Absence of group differences for changes in time-trial performance could also be due to the chosen outcome measure, the 4-km time-trial performance. Previous studies have reported 8% improvements in 40-km cycling time trial [43] and 10% improvements in 10-km running performance [44] based on a similar training impulse following 6 and 10 weeks of polarised endurance training, respectively. Whereas these studies focus solely on endurance training, we investigated effects of concurrent strength and endurance training and for this reason assessed a 4-km time trial, which requires a significant anaerobic energy contribution compared to longer time trials [69]. Concurrent plyometric and polarised training resulted in + 1.8% increase in 5-km running time-trial performance in well-trained runners after 8 weeks of training [12], which is comparable to the + 2.3% increase in our concurrent eccentric /plyometric and polarised training group. Notably, the magnitude of adaptations in these shorter time trials is much closer to the random error for measuring time-trial performance (i.e. typically 2–3%, although lower in athletes [75, 76]), making it more difficult to detect group differences in the changes in performance.
Performing ML with small sample size, such as with training studies, can benefit from techniques to increase sample size. Rather than upsampling records by duplication, one could generate synthetic datasets that contain more observations but with similar variable distributions and correlation structure, which improves existing AI algorithms through data augmentation [77, 78].
Predictive performance of all ML models was reported for both training and test sets. Typically, the best model is selected based on the training set (or validation dataset for model development). For predictions at baseline and after training, the best models based on the training set also performed best on the test set. However, this was not the case for changes in time-trial performance, as models were overfitting. Therefore, it may be better to investigate model performance on the test set as well, taking into account the internal validity of the model, especially when sample size is too limited to create a sufficiently large validation set during model development (this was only one sample using the leave-one-out cross validation in our case). Subsequently, these best models can be externally validated as additional proof of their generalizability.
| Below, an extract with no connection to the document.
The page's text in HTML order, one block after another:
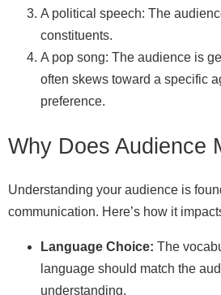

4.5 Practical applications
This study shows that predictive modelling using machine learning may aid coaches, athletes and sport scientist in their pursuit of performance optimization. New insights can be obtained when athletes assess their comprehensive physiological profiles before and after specific training blocks, as well as when they monitoring their training load, and well-being (including sleep and stress) during these blocks. Not only can ML models provide individual predictions of performance after training, but also give new insights into the predictors that play an important role in establishing these predictions. Ultimately, such a ML approach could help coaches to determine the most promising training strategies for their individual athletes, which guides coaches in giving personalized advice for talent development and performance optimization.